Essa Lei Complementar revogou o artigo 14-A do Código Tributário Municipal (Lei nº 691/84). Foi consequência da decisão proferida pelo STF no julgamento do Recurso Extraordinário nº 1.167.509, que declarou a inconstitucionalidade da obrigatoriedade do cadastro. O julgamento ocorreu no mês de março de 2021, porém teve seu trânsito em julgado apenas no mês de junho.

Por conseguinte, deixou de ser obrigatória a retenção do ISS pelo tomador, tendo em vista que em muitas situações esse imposto não era devido.

Como funcionava o CEPOM

Sempre que um tomador de serviços com sede no Rio de Janeiro contratava um prestador não sediado na cidade, deveria exigir desse prestador sua inscrição no CEPOM.

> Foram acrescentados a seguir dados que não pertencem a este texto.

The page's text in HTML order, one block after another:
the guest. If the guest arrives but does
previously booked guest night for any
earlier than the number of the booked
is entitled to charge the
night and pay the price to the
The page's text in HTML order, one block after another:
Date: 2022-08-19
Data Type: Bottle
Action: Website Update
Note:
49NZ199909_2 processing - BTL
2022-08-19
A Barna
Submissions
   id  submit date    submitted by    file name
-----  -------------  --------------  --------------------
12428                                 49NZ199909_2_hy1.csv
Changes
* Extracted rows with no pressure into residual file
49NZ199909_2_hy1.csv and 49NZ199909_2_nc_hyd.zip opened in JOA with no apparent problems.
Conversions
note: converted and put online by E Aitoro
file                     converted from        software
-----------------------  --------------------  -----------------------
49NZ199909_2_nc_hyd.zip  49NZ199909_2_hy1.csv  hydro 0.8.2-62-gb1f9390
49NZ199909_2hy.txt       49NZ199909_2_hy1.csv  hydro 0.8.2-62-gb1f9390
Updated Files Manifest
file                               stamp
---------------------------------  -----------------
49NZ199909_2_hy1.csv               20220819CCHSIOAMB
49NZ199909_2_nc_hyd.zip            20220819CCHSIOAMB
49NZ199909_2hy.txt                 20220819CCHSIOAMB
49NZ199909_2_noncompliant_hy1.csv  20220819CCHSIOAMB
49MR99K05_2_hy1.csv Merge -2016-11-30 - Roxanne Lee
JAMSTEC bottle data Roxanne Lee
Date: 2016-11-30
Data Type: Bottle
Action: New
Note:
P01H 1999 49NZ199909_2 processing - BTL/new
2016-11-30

Poderiam ocorrer, então, duas hipóteses:

Se o prestador não apresentasse o cadastro, o tomador deveria fazer a retenção obrigatória do ISS. E isso causaria duplicidade do pagamento para o prestador, que também teria que pagar o imposto no município sede de sua empresa.

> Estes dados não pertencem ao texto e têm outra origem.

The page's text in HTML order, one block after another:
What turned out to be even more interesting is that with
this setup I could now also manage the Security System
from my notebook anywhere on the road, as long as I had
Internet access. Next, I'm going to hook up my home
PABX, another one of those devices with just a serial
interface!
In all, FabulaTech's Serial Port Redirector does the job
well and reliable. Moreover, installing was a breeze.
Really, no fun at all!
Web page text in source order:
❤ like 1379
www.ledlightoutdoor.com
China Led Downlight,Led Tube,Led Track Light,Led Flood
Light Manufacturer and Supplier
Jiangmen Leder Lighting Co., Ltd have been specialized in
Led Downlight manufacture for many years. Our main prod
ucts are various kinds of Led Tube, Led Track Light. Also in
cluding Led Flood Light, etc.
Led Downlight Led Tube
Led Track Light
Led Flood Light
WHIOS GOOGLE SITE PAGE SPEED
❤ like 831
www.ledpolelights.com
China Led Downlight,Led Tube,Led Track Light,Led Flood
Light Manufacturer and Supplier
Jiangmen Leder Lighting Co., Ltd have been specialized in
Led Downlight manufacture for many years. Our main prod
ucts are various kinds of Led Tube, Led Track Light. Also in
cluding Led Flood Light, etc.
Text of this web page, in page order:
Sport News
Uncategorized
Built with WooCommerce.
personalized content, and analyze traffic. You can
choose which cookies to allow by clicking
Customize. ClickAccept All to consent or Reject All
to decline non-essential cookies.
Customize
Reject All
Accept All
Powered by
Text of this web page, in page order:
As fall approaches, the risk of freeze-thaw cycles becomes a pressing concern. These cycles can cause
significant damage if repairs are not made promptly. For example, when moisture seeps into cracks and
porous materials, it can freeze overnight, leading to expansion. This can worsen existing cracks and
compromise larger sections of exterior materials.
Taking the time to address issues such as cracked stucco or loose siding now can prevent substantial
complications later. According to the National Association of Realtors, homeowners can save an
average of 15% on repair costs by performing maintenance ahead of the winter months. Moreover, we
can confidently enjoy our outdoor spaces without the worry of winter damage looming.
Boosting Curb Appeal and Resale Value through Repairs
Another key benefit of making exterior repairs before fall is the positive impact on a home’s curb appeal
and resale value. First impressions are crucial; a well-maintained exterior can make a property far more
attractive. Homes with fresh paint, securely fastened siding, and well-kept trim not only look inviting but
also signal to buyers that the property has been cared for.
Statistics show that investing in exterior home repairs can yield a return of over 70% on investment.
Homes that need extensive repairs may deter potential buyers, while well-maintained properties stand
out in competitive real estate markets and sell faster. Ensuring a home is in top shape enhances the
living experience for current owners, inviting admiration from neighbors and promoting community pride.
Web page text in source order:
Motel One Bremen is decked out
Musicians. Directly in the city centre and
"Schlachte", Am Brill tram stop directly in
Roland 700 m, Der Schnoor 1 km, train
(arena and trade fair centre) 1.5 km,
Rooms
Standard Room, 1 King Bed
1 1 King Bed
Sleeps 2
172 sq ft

Se o tomador não fizesse a retenção, passaria a ser considerado o titular da dívida e teria que arcar com o prejuízo. Seria, então, judicialmente cobrado pela Fazenda Municipal por não ter feito a referida retenção. 

Em outras palavras, o município do Rio de Janeiro acabava recebendo um imposto que não era da sua competência, quer fosse ele pago pelo tomador ou pelo prestador.

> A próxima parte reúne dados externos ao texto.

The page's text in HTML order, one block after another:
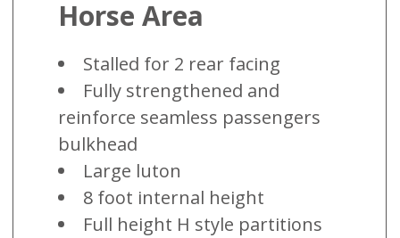
Horse Area
Stalled for 2 rear facing
Fully strengthened and
reinforce seamless passengers
bulkhead
Large luton
8 foot internal height
Full height H style partitions
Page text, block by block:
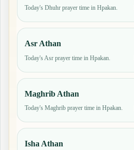
Today's Dhuhr prayer time in Hpakan.
Asr Athan
Today's Asr prayer time in Hpakan.
Maghrib Athan
Today's Maghrib prayer time in Hpakan.
Isha Athan
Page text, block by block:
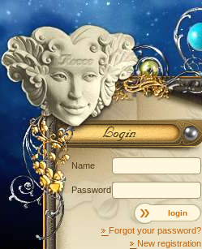
Name
Password
login
Forgot your password?
New registration
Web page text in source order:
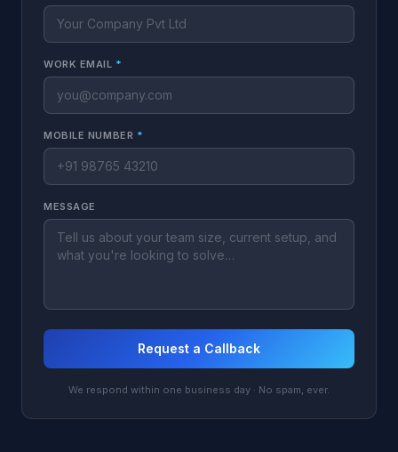
WORK EMAIL *
MOBILE NUMBER *
MESSAGE
Request a Callback
We respond within one business day · No spam, ever.
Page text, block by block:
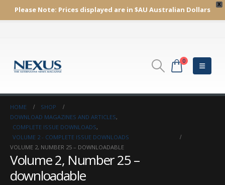
X
Please Note: Prices displayed are in $AU Australian Dollars
0
HOME
SHOP
DOWNLOAD MAGAZINES AND ARTICLES,
COMPLETE ISSUE DOWNLOADS,
VOLUME 2 - COMPLETE ISSUE DOWNLOADS
VOLUME 2, NUMBER 25 – DOWNLOADABLE
Volume 2, Number 25 –
downloadable
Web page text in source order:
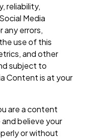
reliability,
Media
any errors,
use of this
and other
subject to
Content is at your
are a content
believe your
or without

O que muda com a legislação

Como foi dito, a legislação veio como consequência de uma decisão do STF. Mesmo antes de a referida lei entrar em vigor, os Tribunais cariocas já vinham confirmando a decisão do STF.

Em abril de 2021, por exemplo, a 4ª Câmara Cível do Tribunal de Justiça do Rio de Janeiro condenou a Prefeitura Municipal a ressarcir os valores retidos a título de ISS por uma empresa de consultoria sediada na capital mineira, Belo Horizonte. 

A decisão ocorreu antes de transitar em julgado a decisão do STF. Nesse caso, o Desembargador Relator, Reinaldo Pinto Alberto Filho, entendeu não ser de competência da legislação municipal impor, “como forma de penalidade ao descumprimento de uma obrigação acessória, a modificação da competência tributária, de forma que a obrigação principal passasse a ser devida ao município do Rio de Janeiro.”

Mesmo antes do advento da Lei, deixou de ser exigida a retenção do ISS nessa modalidade. No mês de junho de 2021, houve uma atualização no sistema da Nota Carioca, por meio da qual deixou de ser exigida a declaração da retenção desse tributo. 

Portanto, a legislação veio para consolidar a decisão do STF e dos tribunais estaduais para acabar com a obrigatoriedade do cadastro e para não exigir a retenção do ISS na contratação de empresas prestadoras de serviços que não sejam sediadas no município do Rio de Janeiro.